- _Task input_:

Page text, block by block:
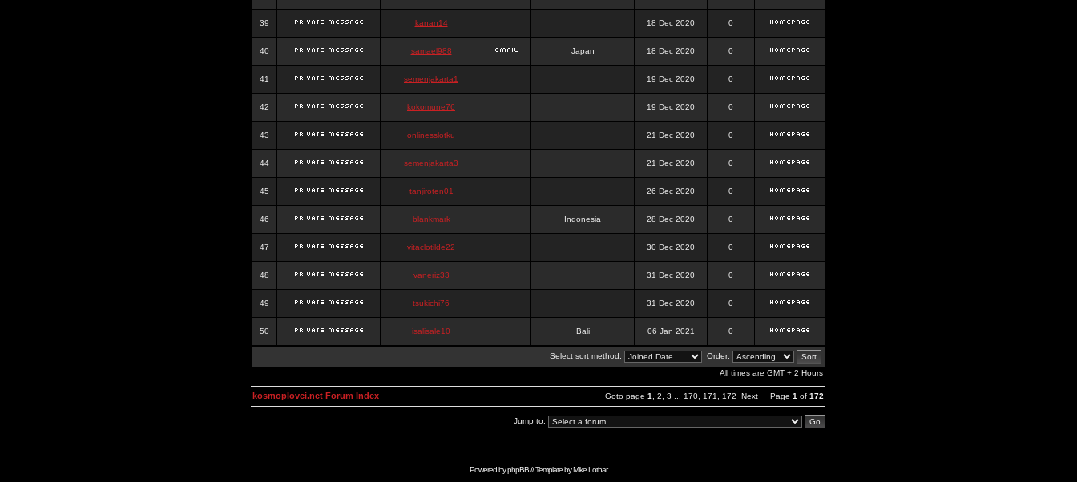
39 kanan14 18 Dec 2020 0
40 samael988 Japan 18 Dec 2020 0
41 semenjakarta1 19 Dec 2020 0
42 kokomune76 19 Dec 2020 0
43 onlinesslotku 21 Dec 2020 0
44 semenjakarta3 21 Dec 2020 0
45 tanjiroten01 26 Dec 2020 0
46 blankmark Indonesia 28 Dec 2020 0
47 vitaclotilde22 30 Dec 2020 0
48 vaneriz33 31 Dec 2020 0
49 tsukichi76 31 Dec 2020 0
50 isalisale10 Bali 06 Jan 2021 0
Select sort method:
Order:
All times are GMT + 2 Hours
Goto page 1 2 3 170 171 172 Next Page 1 of 172
kosmoplovci.net Forum Index
Jump to:
Powered byphpBB// Template byMike Lothar
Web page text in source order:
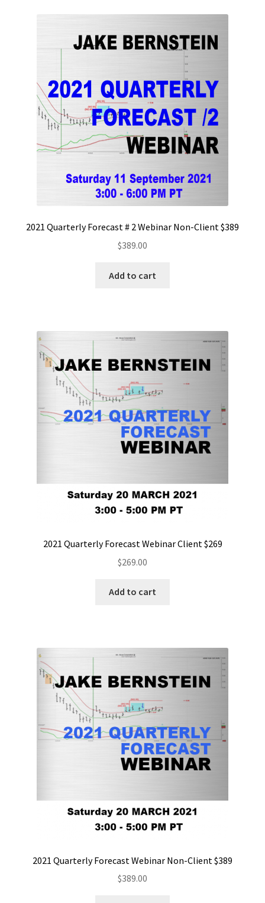
2021 Quarterly Forecast # 2 Webinar Non-Client $389
$389.00
Add to cart
2021 Quarterly Forecast Webinar Client $269
$269.00
Add to cart
2021 Quarterly Forecast Webinar Non-Client $389
$389.00
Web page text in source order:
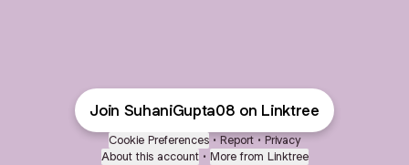
Join SuhaniGupta08 on Linktree
Cookie Preferences • Report • Privacy
About this account • More from Linktree
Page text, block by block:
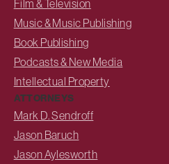
Film & Television
Music & Music Publishing
Book Publishing
Podcasts & New Media
Intellectual Property
ATTORNEYS
Mark D. Sendroff
Jason Baruch
Jason Aylesworth
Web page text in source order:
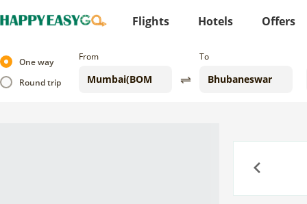
Flights Hotels Offers
One way
Round trip
From To
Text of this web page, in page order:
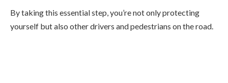
By taking this essential step, you’re not only protecting
yourself but also other drivers and pedestrians on the road.
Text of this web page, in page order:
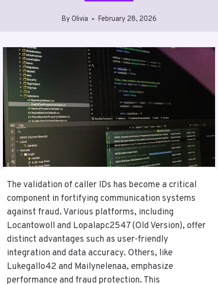
By Olivia February 28, 2026
The validation of caller IDs has become a critical
component in fortifying communication systems
against fraud. Various platforms, including
Locantowoll and Lopalapc2547 (Old Version), offer
distinct advantages such as user-friendly
integration and data accuracy. Others, like
Lukegallo42 and Mailynelenaa, emphasize
performance and fraud protection. This
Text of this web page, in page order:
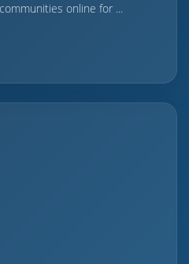
online for ...
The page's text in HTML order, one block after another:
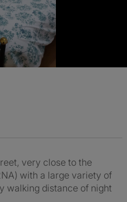
very close to the
with a large variety of
walking distance of night

- _Prompt_: Would you write out each record above exactly, with no images?

- _Your solution_:
Page text, block by block:
39 kanan14 18 Dec 2020 0
40 samael988 Japan 18 Dec 2020 0
41 semenjakarta1 19 Dec 2020 0
42 kokomune76 19 Dec 2020 0
43 onlinesslotku 21 Dec 2020 0
44 semenjakarta3 21 Dec 2020 0
45 tanjiroten01 26 Dec 2020 0
46 blankmark Indonesia 28 Dec 2020 0
47 vitaclotilde22 30 Dec 2020 0
48 vaneriz33 31 Dec 2020 0
49 tsukichi76 31 Dec 2020 0
50 isalisale10 Bali 06 Jan 2021 0
Select sort method:
Order:
All times are GMT + 2 Hours
Goto page 1 2 3 170 171 172 Next Page 1 of 172
kosmoplovci.net Forum Index
Jump to:
Powered byphpBB// Template byMike Lothar
Web page text in source order:
2021 Quarterly Forecast # 2 Webinar Non-Client $389
$389.00
Add to cart
2021 Quarterly Forecast Webinar Client $269
$269.00
Add to cart
2021 Quarterly Forecast Webinar Non-Client $389
$389.00
Web page text in source order:
Join SuhaniGupta08 on Linktree
Cookie Preferences • Report • Privacy
About this account • More from Linktree
Page text, block by block:
Film & Television
Music & Music Publishing
Book Publishing
Podcasts & New Media
Intellectual Property
ATTORNEYS
Mark D. Sendroff
Jason Baruch
Jason Aylesworth
Web page text in source order:
Flights Hotels Offers
One way
Round trip
From To
Text of this web page, in page order:
By taking this essential step, you’re not only protecting
yourself but also other drivers and pedestrians on the road.
Text of this web page, in page order:
By Olivia February 28, 2026
The validation of caller IDs has become a critical
component in fortifying communication systems
against fraud. Various platforms, including
Locantowoll and Lopalapc2547 (Old Version), offer
distinct advantages such as user-friendly
integration and data accuracy. Others, like
Lukegallo42 and Mailynelenaa, emphasize
performance and fraud protection. This
Text of this web page, in page order:
online for ...
The page's text in HTML order, one block after another:
very close to the
with a large variety of
walking distance of night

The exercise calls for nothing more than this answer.